> **Aim of the task**
Nothing but a full, exact copy of the data is needed.
┌─ Supplied material
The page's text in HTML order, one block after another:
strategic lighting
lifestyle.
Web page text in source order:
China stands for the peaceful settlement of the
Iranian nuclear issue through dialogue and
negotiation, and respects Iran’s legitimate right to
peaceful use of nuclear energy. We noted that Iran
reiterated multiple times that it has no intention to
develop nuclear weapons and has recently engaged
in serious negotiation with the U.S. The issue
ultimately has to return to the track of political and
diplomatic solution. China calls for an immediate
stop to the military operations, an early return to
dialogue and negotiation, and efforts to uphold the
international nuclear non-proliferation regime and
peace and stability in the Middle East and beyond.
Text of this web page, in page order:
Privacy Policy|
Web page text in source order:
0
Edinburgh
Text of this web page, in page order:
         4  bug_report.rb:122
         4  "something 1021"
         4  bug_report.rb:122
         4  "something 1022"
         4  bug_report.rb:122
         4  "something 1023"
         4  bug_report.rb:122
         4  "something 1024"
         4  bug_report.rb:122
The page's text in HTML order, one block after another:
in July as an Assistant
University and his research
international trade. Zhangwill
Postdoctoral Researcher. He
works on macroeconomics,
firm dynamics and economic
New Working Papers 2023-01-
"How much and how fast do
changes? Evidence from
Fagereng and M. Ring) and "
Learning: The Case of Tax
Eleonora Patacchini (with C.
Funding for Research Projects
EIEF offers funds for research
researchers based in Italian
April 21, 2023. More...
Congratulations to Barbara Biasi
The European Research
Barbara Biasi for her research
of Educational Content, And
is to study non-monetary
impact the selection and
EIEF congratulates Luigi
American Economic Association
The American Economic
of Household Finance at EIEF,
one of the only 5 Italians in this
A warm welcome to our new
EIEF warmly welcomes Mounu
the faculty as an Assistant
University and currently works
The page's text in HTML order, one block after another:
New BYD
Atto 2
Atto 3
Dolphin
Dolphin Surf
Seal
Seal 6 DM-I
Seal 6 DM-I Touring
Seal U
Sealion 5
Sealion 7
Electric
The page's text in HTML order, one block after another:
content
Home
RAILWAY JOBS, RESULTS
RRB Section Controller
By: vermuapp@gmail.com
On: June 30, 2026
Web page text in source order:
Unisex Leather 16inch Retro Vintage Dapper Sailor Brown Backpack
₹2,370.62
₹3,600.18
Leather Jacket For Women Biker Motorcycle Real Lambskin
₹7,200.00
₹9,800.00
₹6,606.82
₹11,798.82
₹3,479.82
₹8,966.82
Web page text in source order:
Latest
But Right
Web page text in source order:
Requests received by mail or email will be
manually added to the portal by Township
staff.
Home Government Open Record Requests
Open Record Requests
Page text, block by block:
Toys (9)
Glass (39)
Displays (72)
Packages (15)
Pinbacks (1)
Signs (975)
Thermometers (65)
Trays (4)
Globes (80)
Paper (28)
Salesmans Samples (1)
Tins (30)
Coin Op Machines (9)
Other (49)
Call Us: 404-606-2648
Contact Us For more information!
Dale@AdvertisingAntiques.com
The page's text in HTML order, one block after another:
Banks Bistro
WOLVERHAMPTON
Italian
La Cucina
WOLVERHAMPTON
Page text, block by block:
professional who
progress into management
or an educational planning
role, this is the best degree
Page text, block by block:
└─
> **Answer to this exercise**
The page's text in HTML order, one block after another:
strategic lighting
lifestyle.
Web page text in source order:
China stands for the peaceful settlement of the
Iranian nuclear issue through dialogue and
negotiation, and respects Iran’s legitimate right to
peaceful use of nuclear energy. We noted that Iran
reiterated multiple times that it has no intention to
develop nuclear weapons and has recently engaged
in serious negotiation with the U.S. The issue
ultimately has to return to the track of political and
diplomatic solution. China calls for an immediate
stop to the military operations, an early return to
dialogue and negotiation, and efforts to uphold the
international nuclear non-proliferation regime and
peace and stability in the Middle East and beyond.
Text of this web page, in page order:
Privacy Policy|
Web page text in source order:
0
Edinburgh
Text of this web page, in page order:
         4  bug_report.rb:122
         4  "something 1021"
         4  bug_report.rb:122
         4  "something 1022"
         4  bug_report.rb:122
         4  "something 1023"
         4  bug_report.rb:122
         4  "something 1024"
         4  bug_report.rb:122
The page's text in HTML order, one block after another:
in July as an Assistant
University and his research
international trade. Zhangwill
Postdoctoral Researcher. He
works on macroeconomics,
firm dynamics and economic
New Working Papers 2023-01-
"How much and how fast do
changes? Evidence from
Fagereng and M. Ring) and "
Learning: The Case of Tax
Eleonora Patacchini (with C.
Funding for Research Projects
EIEF offers funds for research
researchers based in Italian
April 21, 2023. More...
Congratulations to Barbara Biasi
The European Research
Barbara Biasi for her research
of Educational Content, And
is to study non-monetary
impact the selection and
EIEF congratulates Luigi
American Economic Association
The American Economic
of Household Finance at EIEF,
one of the only 5 Italians in this
A warm welcome to our new
EIEF warmly welcomes Mounu
the faculty as an Assistant
University and currently works
The page's text in HTML order, one block after another:
New BYD
Atto 2
Atto 3
Dolphin
Dolphin Surf
Seal
Seal 6 DM-I
Seal 6 DM-I Touring
Seal U
Sealion 5
Sealion 7
Electric
The page's text in HTML order, one block after another:
content
Home
RAILWAY JOBS, RESULTS
RRB Section Controller
By: vermuapp@gmail.com
On: June 30, 2026
Web page text in source order:
Unisex Leather 16inch Retro Vintage Dapper Sailor Brown Backpack
₹2,370.62
₹3,600.18
Leather Jacket For Women Biker Motorcycle Real Lambskin
₹7,200.00
₹9,800.00
₹6,606.82
₹11,798.82
₹3,479.82
₹8,966.82
Web page text in source order:
Latest
But Right
Web page text in source order:
Requests received by mail or email will be
manually added to the portal by Township
staff.
Home Government Open Record Requests
Open Record Requests
Page text, block by block:
Toys (9)
Glass (39)
Displays (72)
Packages (15)
Pinbacks (1)
Signs (975)
Thermometers (65)
Trays (4)
Globes (80)
Paper (28)
Salesmans Samples (1)
Tins (30)
Coin Op Machines (9)
Other (49)
Call Us: 404-606-2648
Contact Us For more information!
Dale@AdvertisingAntiques.com
The page's text in HTML order, one block after another:
Banks Bistro
WOLVERHAMPTON
Italian
La Cucina
WOLVERHAMPTON
Page text, block by block:
professional who
progress into management
or an educational planning
role, this is the best degree
Page text, block by block:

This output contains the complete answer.